Darcy O’Brien
Anne Gibson at NZ Herald reports:
If you’ve ever visited Cape Reinga, the Bay of Islands or even the islands of the Hauraki Gulf, you have a lot to thank Darcy O’Brien for. Anne Gibson meets the quiet public servant who bought large chunks of these precious coastal areas for the public good.
For many decades, much of the coast and so many parks and islands around Northland and the Auckland region have been available to camp on, walk around, land on from boats, photograph and generally adore. That access is something we think we always had. It seems right, it makes our lives better and we are happier for it. Maybe we even take it for granted because these areas have been our playground for so long.
But were it not for one man, it could well have been otherwise. The Northland and Auckland land may well have been the preserve of the rich, locked away from our eyes forever.
Darcy O’Brien is a quietly spoken unassuming gentleman who will only agree to tell us his extraordinary tale to honour others, never himself.
It is a story so strange, it beggars belief that it was ever forgotten.

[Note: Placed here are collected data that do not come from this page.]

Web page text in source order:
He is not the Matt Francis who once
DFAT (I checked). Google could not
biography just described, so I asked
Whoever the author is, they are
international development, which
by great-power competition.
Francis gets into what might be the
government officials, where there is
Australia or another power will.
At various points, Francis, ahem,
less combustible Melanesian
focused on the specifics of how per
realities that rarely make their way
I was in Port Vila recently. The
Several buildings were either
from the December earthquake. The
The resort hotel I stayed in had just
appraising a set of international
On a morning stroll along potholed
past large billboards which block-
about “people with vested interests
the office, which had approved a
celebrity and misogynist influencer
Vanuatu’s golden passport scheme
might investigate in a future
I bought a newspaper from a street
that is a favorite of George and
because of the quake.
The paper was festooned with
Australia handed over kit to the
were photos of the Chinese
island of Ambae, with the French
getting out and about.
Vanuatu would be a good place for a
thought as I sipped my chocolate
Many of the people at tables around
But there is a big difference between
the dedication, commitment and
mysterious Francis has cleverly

“I’ll agree to it, for the sake of all New Zealanders and the belief in the public ownership of the conservation estate,” says the 95-year-old over afternoon tea at his Belmont, North Shore home of a request for an interview. …

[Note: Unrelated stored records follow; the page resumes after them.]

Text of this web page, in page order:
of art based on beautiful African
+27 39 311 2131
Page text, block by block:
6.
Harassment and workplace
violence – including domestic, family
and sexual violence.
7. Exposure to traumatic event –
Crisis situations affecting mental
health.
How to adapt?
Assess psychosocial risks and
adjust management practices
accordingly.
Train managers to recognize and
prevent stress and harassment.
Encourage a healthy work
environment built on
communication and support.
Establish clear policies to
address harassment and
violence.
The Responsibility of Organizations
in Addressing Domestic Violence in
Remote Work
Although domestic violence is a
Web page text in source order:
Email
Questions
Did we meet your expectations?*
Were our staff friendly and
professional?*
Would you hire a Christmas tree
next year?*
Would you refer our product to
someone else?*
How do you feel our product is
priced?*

Mr J.D. O’Brien – as he was known in the media at the time – was assistant Auckland commissioner of Crown lands in 1957 and, a decade later, Auckland commissioner of Crown lands, a title he held until he retired in 1976. He was at the centre of at least 40 separate purchases which gave the northern area its most precious northern conservation estate of well over 5000ha.
No other New Zealander has ever come close to achieving so much in this field, as with the support of successive governments and ministers of lands and survey, he created some of New Zealand’s biggest reserves, public land now in the Department of Conservation’s (DoC) hands.

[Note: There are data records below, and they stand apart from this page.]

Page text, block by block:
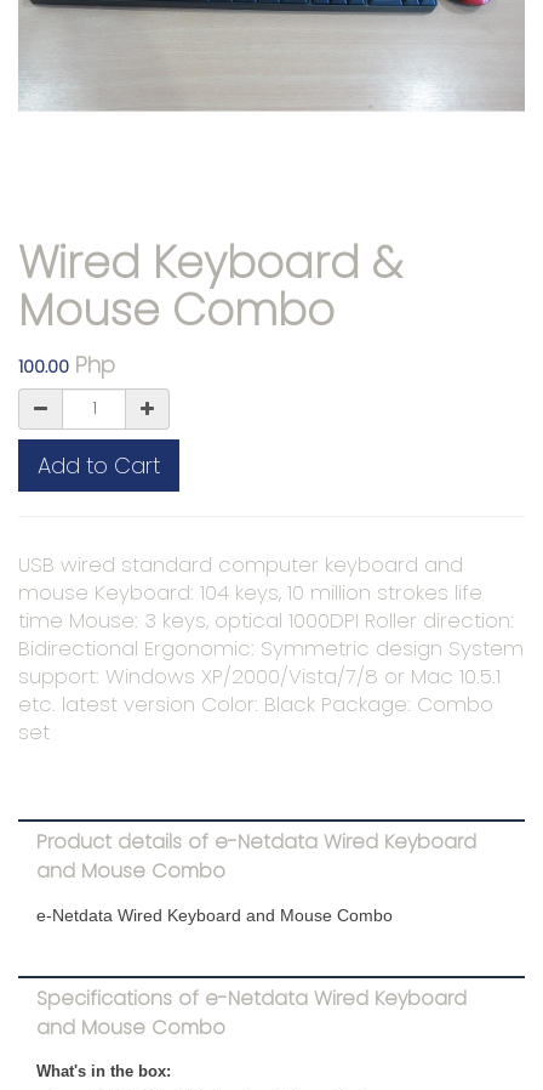
Wired Keyboard &
Mouse Combo
100.00 Php
Add to Cart
USB wired standard computer keyboard and
mouse Keyboard: 104 keys, 10 million strokes life
time Mouse: 3 keys, optical 1000DPI Roller direction:
Bidirectional Ergonomic: Symmetric design System
support: Windows XP/2000/Vista/7/8 or Mac 10.5.1
etc. latest version Color: Black Package: Combo
set
Product details of e-Netdata Wired Keyboard
and Mouse Combo
e-Netdata Wired Keyboard and Mouse Combo
Specifications of e-Netdata Wired Keyboard
and Mouse Combo
What's in the box:

What a great unknown story.
“Our man in the land grab” said the Herald on May 18, 1974, on his retirement and role with what was then the Department of Lands and Survey. It summed up just some of his accomplishments: creating the 9300ha Hauraki Gulf Maritime Park and becoming the park board’s inaugural chairman; purchasing Red Head Island, Urupukapuka Island, and Moturua Islands in the Bay of Islands; and buying Motukawanui Island, the largest in the Cavallis, for just $150,000.
Hauraki Gulf is iconic. Those of us who enjoy it, owe Darcy a vote of thanks.